▶ WHAT IS EXPECTED
Exactly reproduce the entries, dropping any pictures from your copy.

[Items from a dataset]
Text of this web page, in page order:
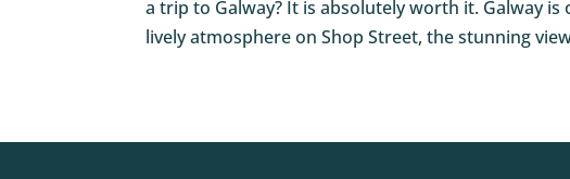
a trip to Galway? It is absolutely worth it. Galway
lively atmosphere on Shop Street, the stunning
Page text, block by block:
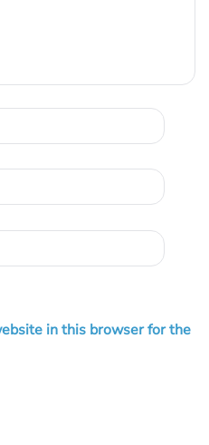
in this browser for the
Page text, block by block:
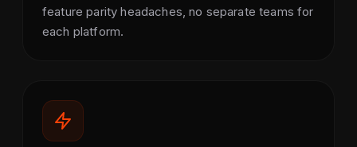
feature parity headaches, no separate teams for
each platform.
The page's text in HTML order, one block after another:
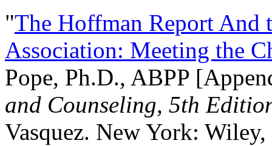
"The Hoffman Report And
Association: Meeting the
Pope, Ph.D., ABPP
and Counseling, 5th
Vasquez. New York:
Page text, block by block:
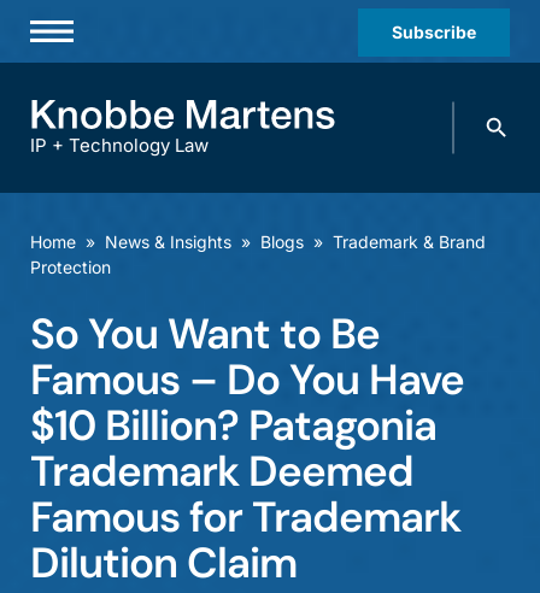
Subscribe
Practices & Industries
Diversity
Offices
Careers
Events
IP + Technology Law
Search
Home » News & Insights » Blogs » Trademark & Brand
Protection
So You Want to Be
Famous – Do You Have
$10 Billion? Patagonia
Trademark Deemed
Famous for Trademark
Dilution Claim
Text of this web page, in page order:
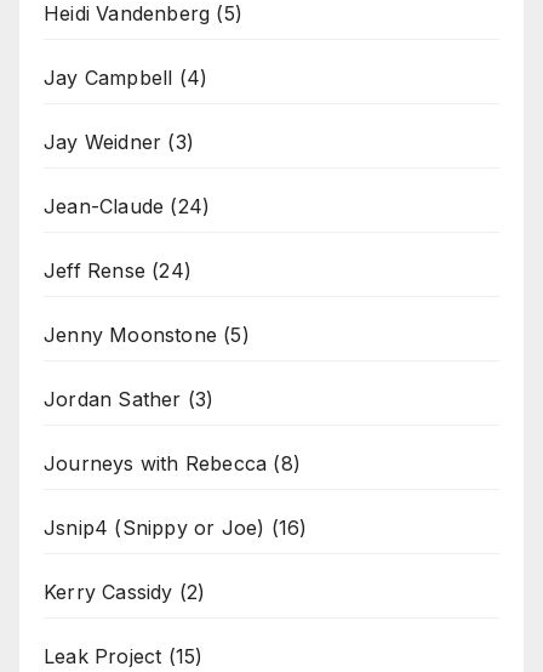
Heidi Vandenberg (5)
Jay Campbell (4)
Jay Weidner (3)
Jean-Claude (24)
Jeff Rense (24)
Jenny Moonstone (5)
Jordan Sather (3)
Journeys with Rebecca (8)
Jsnip4 (Snippy or Joe) (16)
Kerry Cassidy (2)
Leak Project (15)
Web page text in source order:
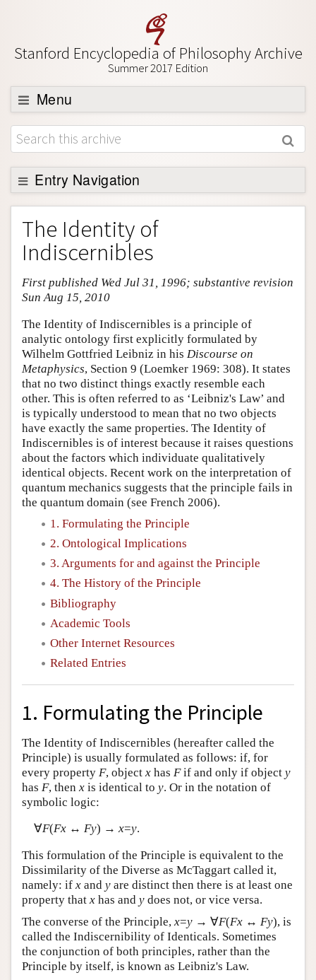
Stanford Encyclopedia of Philosophy Archive
Summer 2017 Edition
Menu
Browse
About
Support SEP
Entry Navigation
Entry Contents
Bibliography
Academic Tools
Friends PDF Preview
The Identity of
Indiscernibles
First published Wed Jul 31, 1996; substantive revision
Sun Aug 15, 2010
The Identity of Indiscernibles is a principle of
analytic ontology first explicitly formulated by
Wilhelm Gottfried Leibniz in his Discourse on
Metaphysics, Section 9 (Loemker 1969: 308). It states
that no two distinct things exactly resemble each
other. This is often referred to as ‘Leibniz's Law’ and
is typically understood to mean that no two objects
have exactly the same properties. The Identity of
Indiscernibles is of interest because it raises questions
about the factors which individuate qualitatively
identical objects. Recent work on the interpretation of
quantum mechanics suggests that the principle fails in
the quantum domain (see French 2006).
1. Formulating the Principle
2. Ontological Implications
3. Arguments for and against the Principle
4. The History of the Principle
Bibliography
Academic Tools
Other Internet Resources
Related Entries
1. Formulating the Principle
The Identity of Indiscernibles (hereafter called the
Principle) is usually formulated as follows: if, for
every property F, object x has Fif and only if object y
has F, then x is identical to y. Or in the notation of
symbolic logic:
∀F(Fx↔ Fy) → x=y.
This formulation of the Principle is equivalent to the
Dissimilarity of the Diverse as McTaggart called it,
namely: if x and y are distinct then there is at least one
property that x has and y does not, or vice versa.
The converse of the Principle, x=y → ∀F(Fx ↔ Fy), is
called the Indiscernibility of Identicals. Sometimes
the conjunction of both principles, rather than the
Principle by itself, is known as Leibniz's Law.
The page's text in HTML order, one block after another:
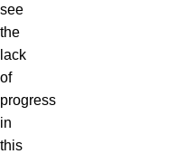
see
the
lack
of
progress
in
this
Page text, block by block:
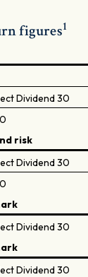
figures1
Dividend 30
risk
Dividend 30
Dividend 30
Dividend 30
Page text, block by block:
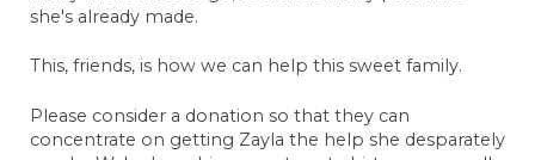
she's already made.
This, friends, is how we can help this sweet family.
Please consider a donation so that they can
concentrate on getting Zayla the help she desparately
May 11, 2022
May 20, 2022
Anonymous
May 20, 2022
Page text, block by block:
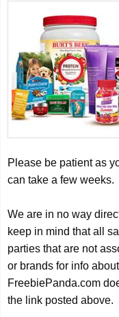
Please be patient as
can take a few weeks.
We are in no way
keep in mind that all
parties that are not
or brands for info
FreebiePanda.com
the link posted above.
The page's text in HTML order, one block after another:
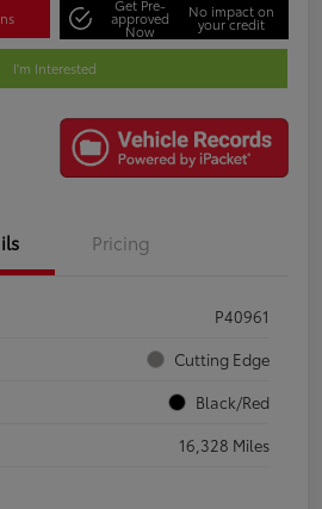
Get Pre-
approved
Now
No impact on
your credit
I'm Interested
Pricing
P40961
Cutting Edge
Black/Red
16,328 Miles
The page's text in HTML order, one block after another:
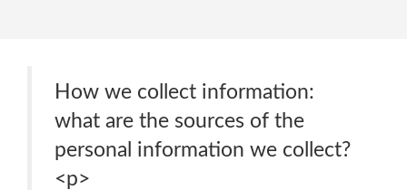
How we collect information:
what are the sources of the
personal information we collect?
<p>
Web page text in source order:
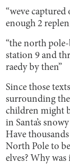
“weve
enough 2
“the north
station 9 and
raedy by then”
Since those
surrounding
children might
in Santa’s
Have
North Pole to
elves? Why
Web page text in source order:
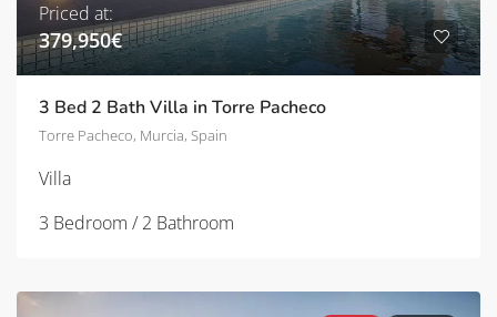
Priced at:
379,950€
3 Bed 2 Bath Villa in Torre Pacheco
Torre Pacheco, Murcia, Spain
Villa
3 Bedroom / 2 Bathroom
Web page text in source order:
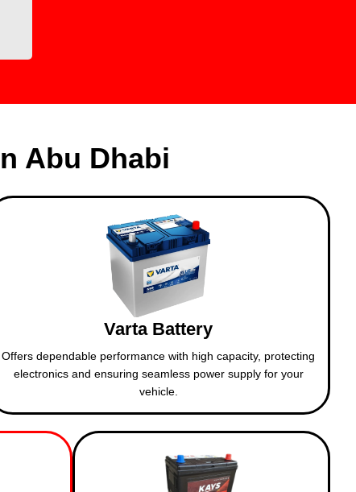
Abu Dhabi
Varta Battery
Offers dependable performance with high capacity, protecting
electronics and ensuring seamless power supply for your
vehicle.
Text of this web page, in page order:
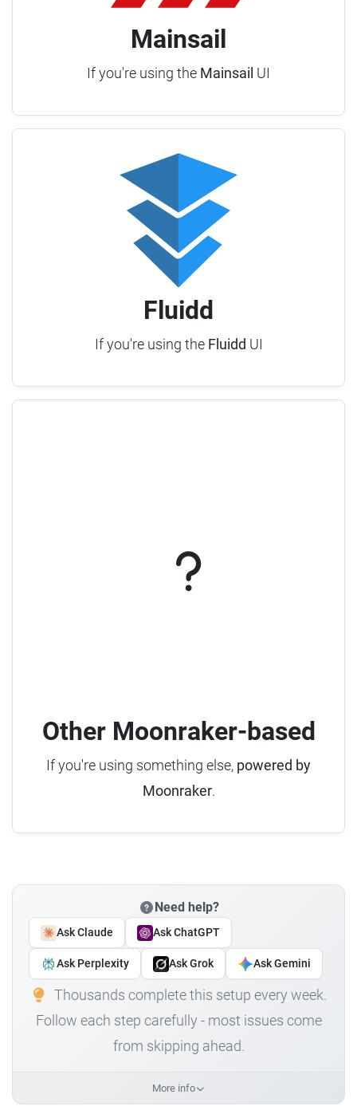
Mainsail
If you're using the Mainsail UI
Fluidd
If you're using the Fluidd UI
Other Moonraker-based
If you're using something else, powered by
Moonraker.
Need help?
Ask Claude Ask ChatGPT
Ask Perplexity Ask Grok Ask Gemini
Thousands complete this setup every week.
Follow each step carefully - most issues come
from skipping ahead.
More info
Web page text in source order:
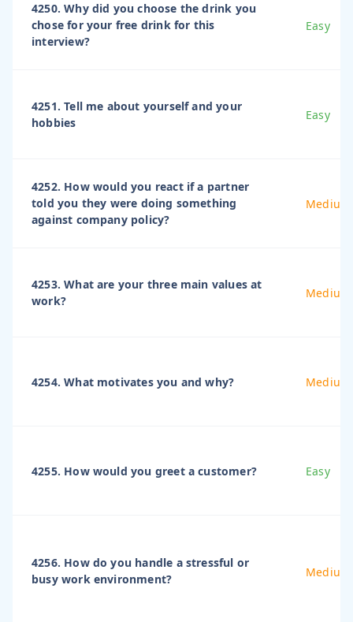
4250. Why did you choose the drink you
chose for your free drink for this
interview?
Easy
4251. Tell me about yourself and your
hobbies
Easy
4252. How would you react if a partner
told you they were doing something
against company policy?
Medium
4253. What are your three main values at
work?
Medium
4254. What motivates you and why? Medium
4255. How would you greet a customer? Easy
4256. How do you handle a stressful or
busy work environment?
Medium
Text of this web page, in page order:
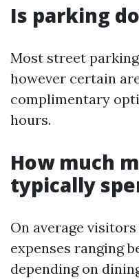
Is parking
Most street
however certain
complimentary
hours.
How much
typically
On average
expenses ranging
depending on
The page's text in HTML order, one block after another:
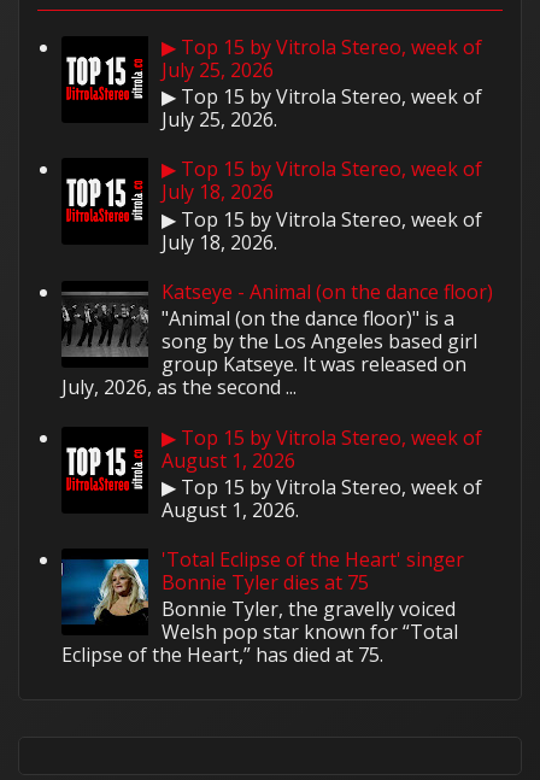
▶ Top 15 by Vitrola Stereo, week of
July 25, 2026
▶ Top 15 by Vitrola Stereo, week of
July 25, 2026.
▶ Top 15 by Vitrola Stereo, week of
July 18, 2026
▶ Top 15 by Vitrola Stereo, week of
July 18, 2026.
Katseye - Animal (on the dance floor)
"Animal (on the dance floor)" is a
song by the Los Angeles based girl
group Katseye. It was released on
July, 2026, as the second ...
▶ Top 15 by Vitrola Stereo, week of
August 1, 2026
▶ Top 15 by Vitrola Stereo, week of
August 1, 2026.
'Total Eclipse of the Heart' singer
Bonnie Tyler dies at 75
Bonnie Tyler, the gravelly voiced
Welsh pop star known for “Total
Eclipse of the Heart,” has died at 75.
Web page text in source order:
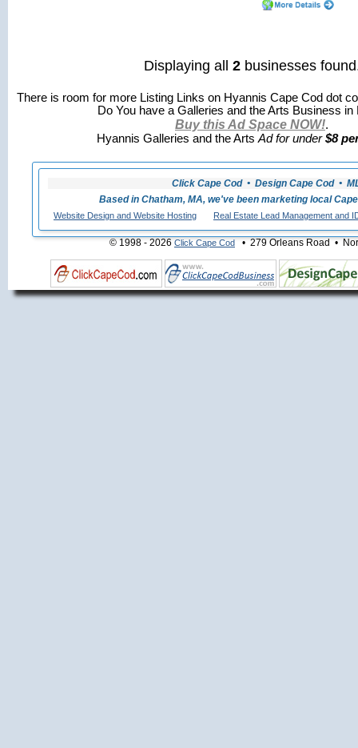
Displaying all 2businesses
There is room for more Listing Links on Hyannis Cape Cod dot
Do You have a Galleries and the Arts Business in
Buy this Ad Space NOW!.
Hyannis Galleries and the Arts Ad for under$8
Click Cape Cod • Design Cape Cod •
Based in Chatham, MA, we've been marketing local
Website Design and Website Hosting Real Estate Lead Management and
© 1998 - 2026 Click Cape Cod • 279 Orleans Road •
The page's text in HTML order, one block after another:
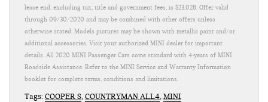
lease end, excluding tax, title and government fees, is $23,028. Offer valid
through 09/30/2020 and may be combined with other offers unless
otherwise stated. Models pictures may be shown with metallic paint and/or
additional accessories. Visit your authorized MINI dealer for important
details. All 2020 MINI Passenger Cars come standard with 4-years of MINI
Roadside Assistance. Refer to the MINI Service and Warranty Information
booklet for complete terms, conditions and limitations.
Tags:COOPER S,COUNTRYMAN ALL4,MINI

▶ WRITTEN REPLY
Text of this web page, in page order:
a trip to Galway? It is absolutely worth it. Galway
lively atmosphere on Shop Street, the stunning
Page text, block by block:
in this browser for the
Page text, block by block:
feature parity headaches, no separate teams for
each platform.
The page's text in HTML order, one block after another:
"The Hoffman Report And
Association: Meeting the
Pope, Ph.D., ABPP
and Counseling, 5th
Vasquez. New York:
Page text, block by block:
Subscribe
Practices & Industries
Diversity
Offices
Careers
Events
IP + Technology Law
Search
Home » News & Insights » Blogs » Trademark & Brand
Protection
So You Want to Be
Famous – Do You Have
$10 Billion? Patagonia
Trademark Deemed
Famous for Trademark
Dilution Claim
Text of this web page, in page order:
Heidi Vandenberg (5)
Jay Campbell (4)
Jay Weidner (3)
Jean-Claude (24)
Jeff Rense (24)
Jenny Moonstone (5)
Jordan Sather (3)
Journeys with Rebecca (8)
Jsnip4 (Snippy or Joe) (16)
Kerry Cassidy (2)
Leak Project (15)
Web page text in source order:
Stanford Encyclopedia of Philosophy Archive
Summer 2017 Edition
Menu
Browse
About
Support SEP
Entry Navigation
Entry Contents
Bibliography
Academic Tools
Friends PDF Preview
The Identity of
Indiscernibles
First published Wed Jul 31, 1996; substantive revision
Sun Aug 15, 2010
The Identity of Indiscernibles is a principle of
analytic ontology first explicitly formulated by
Wilhelm Gottfried Leibniz in his Discourse on
Metaphysics, Section 9 (Loemker 1969: 308). It states
that no two distinct things exactly resemble each
other. This is often referred to as ‘Leibniz's Law’ and
is typically understood to mean that no two objects
have exactly the same properties. The Identity of
Indiscernibles is of interest because it raises questions
about the factors which individuate qualitatively
identical objects. Recent work on the interpretation of
quantum mechanics suggests that the principle fails in
the quantum domain (see French 2006).
1. Formulating the Principle
2. Ontological Implications
3. Arguments for and against the Principle
4. The History of the Principle
Bibliography
Academic Tools
Other Internet Resources
Related Entries
1. Formulating the Principle
The Identity of Indiscernibles (hereafter called the
Principle) is usually formulated as follows: if, for
every property F, object x has Fif and only if object y
has F, then x is identical to y. Or in the notation of
symbolic logic:
∀F(Fx↔ Fy) → x=y.
This formulation of the Principle is equivalent to the
Dissimilarity of the Diverse as McTaggart called it,
namely: if x and y are distinct then there is at least one
property that x has and y does not, or vice versa.
The converse of the Principle, x=y → ∀F(Fx ↔ Fy), is
called the Indiscernibility of Identicals. Sometimes
the conjunction of both principles, rather than the
Principle by itself, is known as Leibniz's Law.
The page's text in HTML order, one block after another:
see
the
lack
of
progress
in
this
Page text, block by block:
figures1
Dividend 30
risk
Dividend 30
Dividend 30
Dividend 30
Page text, block by block:
she's already made.
This, friends, is how we can help this sweet family.
Please consider a donation so that they can
concentrate on getting Zayla the help she desparately
May 11, 2022
May 20, 2022
Anonymous
May 20, 2022
Page text, block by block:
Please be patient as
can take a few weeks.
We are in no way
keep in mind that all
parties that are not
or brands for info
FreebiePanda.com
the link posted above.
The page's text in HTML order, one block after another:
Get Pre-
approved
Now
No impact on
your credit
I'm Interested
Pricing
P40961
Cutting Edge
Black/Red
16,328 Miles
The page's text in HTML order, one block after another:
How we collect information:
what are the sources of the
personal information we collect?
<p>
Web page text in source order:
“weve
enough 2
“the north
station 9 and
raedy by then”
Since those
surrounding
children might
in Santa’s
Have
North Pole to
elves? Why
Web page text in source order:
Priced at:
379,950€
3 Bed 2 Bath Villa in Torre Pacheco
Torre Pacheco, Murcia, Spain
Villa
3 Bedroom / 2 Bathroom
Web page text in source order:
Abu Dhabi
Varta Battery
Offers dependable performance with high capacity, protecting
electronics and ensuring seamless power supply for your
vehicle.
Text of this web page, in page order:
Mainsail
If you're using the Mainsail UI
Fluidd
If you're using the Fluidd UI
Other Moonraker-based
If you're using something else, powered by
Moonraker.
Need help?
Ask Claude Ask ChatGPT
Ask Perplexity Ask Grok Ask Gemini
Thousands complete this setup every week.
Follow each step carefully - most issues come
from skipping ahead.
More info
Web page text in source order:
4250. Why did you choose the drink you
chose for your free drink for this
interview?
Easy
4251. Tell me about yourself and your
hobbies
Easy
4252. How would you react if a partner
told you they were doing something
against company policy?
Medium
4253. What are your three main values at
work?
Medium
4254. What motivates you and why? Medium
4255. How would you greet a customer? Easy
4256. How do you handle a stressful or
busy work environment?
Medium
Text of this web page, in page order:
Is parking
Most street
however certain
complimentary
hours.
How much
typically
On average
expenses ranging
depending on
The page's text in HTML order, one block after another:
▶ Top 15 by Vitrola Stereo, week of
July 25, 2026
▶ Top 15 by Vitrola Stereo, week of
July 25, 2026.
▶ Top 15 by Vitrola Stereo, week of
July 18, 2026
▶ Top 15 by Vitrola Stereo, week of
July 18, 2026.
Katseye - Animal (on the dance floor)
"Animal (on the dance floor)" is a
song by the Los Angeles based girl
group Katseye. It was released on
July, 2026, as the second ...
▶ Top 15 by Vitrola Stereo, week of
August 1, 2026
▶ Top 15 by Vitrola Stereo, week of
August 1, 2026.
'Total Eclipse of the Heart' singer
Bonnie Tyler dies at 75
Bonnie Tyler, the gravelly voiced
Welsh pop star known for “Total
Eclipse of the Heart,” has died at 75.
Web page text in source order:
Displaying all 2businesses
There is room for more Listing Links on Hyannis Cape Cod dot
Do You have a Galleries and the Arts Business in
Buy this Ad Space NOW!.
Hyannis Galleries and the Arts Ad for under$8
Click Cape Cod • Design Cape Cod •
Based in Chatham, MA, we've been marketing local
Website Design and Website Hosting Real Estate Lead Management and
© 1998 - 2026 Click Cape Cod • 279 Orleans Road •
The page's text in HTML order, one block after another:
lease end, excluding tax, title and government fees, is $23,028. Offer valid
through 09/30/2020 and may be combined with other offers unless
otherwise stated. Models pictures may be shown with metallic paint and/or
additional accessories. Visit your authorized MINI dealer for important
details. All 2020 MINI Passenger Cars come standard with 4-years of MINI
Roadside Assistance. Refer to the MINI Service and Warranty Information
booklet for complete terms, conditions and limitations.
Tags:COOPER S,COUNTRYMAN ALL4,MINI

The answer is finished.